No actual nuclear safety consequences were incurred from this event; however, plant equipment malfunctions that occurred following the trip were as follows:
The "Quick-open" signal to the ADVs and the TBVs did not clear due to the malfunction of the K7 relay. Because the ADVs remained open, excess energy was removed from the RCS, over-cooling the system. The Probabilistic Risk Analysis results in an increase in frequency of 9E-06 to the Core Damage Frequency (CDF) and a less than 9E-07 increase in the Large Early Release Frequency (LERF).
Control Room Operators could not reset SIAS channel "B" due to a loose connection in the "B" remote reset circuit. The SIAS channel "B" was reset from the ESFAS cabinet in the Cable Spreading Room. The inability to reset the SIAS "B" channel from the Control Room did not deleteriously affect event recovery.
(If more space Is required, use additional copies of NRC Form 366A)

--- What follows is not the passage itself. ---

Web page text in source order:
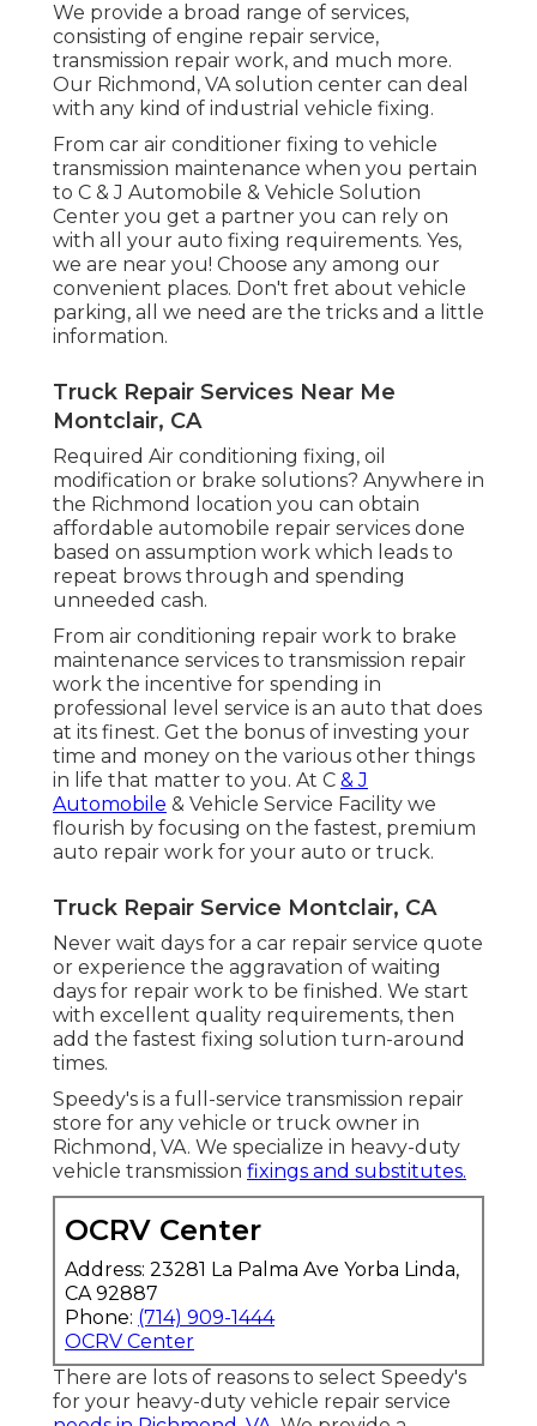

During the recovery phase of the event, RCS pressure decreased to a point that a second SIAS actuation occurred. The equipment normally cycled by a SIAS was already in its demand state with the exception of safety-related pressurizer heaters which cutoff, and letdown isolation valves which closed. A Probabilistic Risk Analysis of the second SIAS initiation indicated no contribution to CDF or LERF.

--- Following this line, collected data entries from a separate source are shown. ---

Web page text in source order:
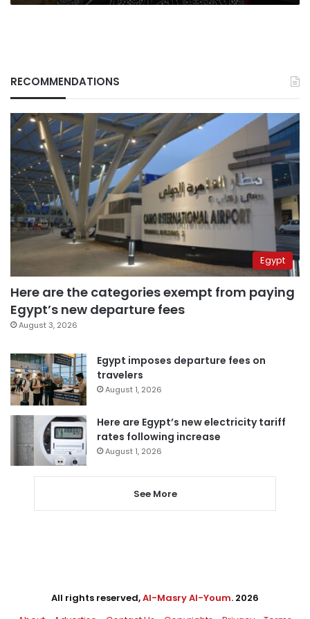
sniper
RECOMMENDATIONS
Egypt
Here are the categories exempt from paying
Egypt’s new departure fees
August 3, 2026
Egypt imposes departure fees on
travelers
August 1, 2026
Here are Egypt’s new electricity tariff
rates following increase
August 1, 2026
See More
All rights reserved,Al-Masry Al-Youm. 2026

Plant safety margins, design basis limits, and Technical Specification cooldown rates were maintained during the event. All appropriate compensatory and corrective actions were completed prior to the plant restart.
V.
ADDITIONAL INFORMATION
A.
Component Failures
IEEE 803 IEEE 805 Component EIIS Function System ID No. 22 SGFP Speed Control Power Supply Fuse FUB JK Reactor Regulating System K7 Relay RLY JD B.
Previous Occurrences
A review of Calvert Cliffs' events over the past several years was performed. There were similar events identified involving plant trip on low SG water level after SGFP trip, but the cause of the pump trip was tied to a feedwater control circuit that is no longer in use. In 1991, Licensee Event Report No. 317/91-003 "Reactor Protection System Actuation and Plant Trip Due to Low Steam Generator Water Levels Caused by Loose Electrical Fuse" documents a Unit 1 trip on October 1, 1991 caused by a loose electrical fuse in the power supply to the 12 Feedwater Regulating Valve and the 12 SGFP turbine speed controller. The root cause was an improperly installed fuse in the power supply circuitry. The affected circuitry is no longer in use. The causal analysis describes a plant trip due to human performance problems: workers did not exercise adequate caution when installing fuses to prevent damage to the fuse holder. The damaged fuse holder was replaced, other similar applications were inspected, and personnel who manipulate fuses were trained to properly install and remove fuses. There were no plant trips caused by electrical problems from failing to adequately assess environmental conditions in the current SG feed water control circuit.